There has been great progress in recent years on developing effective techniques for reasoning about program equivalence in ML-like languages---that is, languages that combine features like higher-order functions, recursive types, abstract types, and general mutable references. Two of the most prominent types of techniques to have emerged are bisimulations and Kripke logical relations (KLRs). While both approaches are powerful, their complementary advantages have led us and other researchers to wonder whether there is an essential tradeoff between them. Furthermore, both approaches seem to suffer from fundamental limitations if one is interested in scaling them to inter-language reasoning.

In this paper, we propose relation transition systems (RTSs), which marry together some of the most appealing aspects of KLRs and bisimulations. In particular, RTSs show how bisimulations' support for reasoning about recursive features via coinduction can be synthesized with KLRs' support for reasoning about local state via state transition systems.

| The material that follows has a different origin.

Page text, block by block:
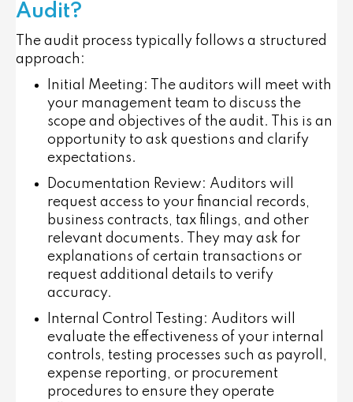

Moreover, we have designed RTSs to avoid the limitations of KLRs and bisimulations that preclude their generalization to inter-language reasoning. Notably, unlike KLRs, RTSs are transitively composable.

I understand the paper as offering an extension to bisimulation that handles the notion of hidden transitions properly and so allows a generalisation of KLRs to any systems that can be treated using bisimulations. Applications to verified compilation are mentioned, and everything has been validated in Coq.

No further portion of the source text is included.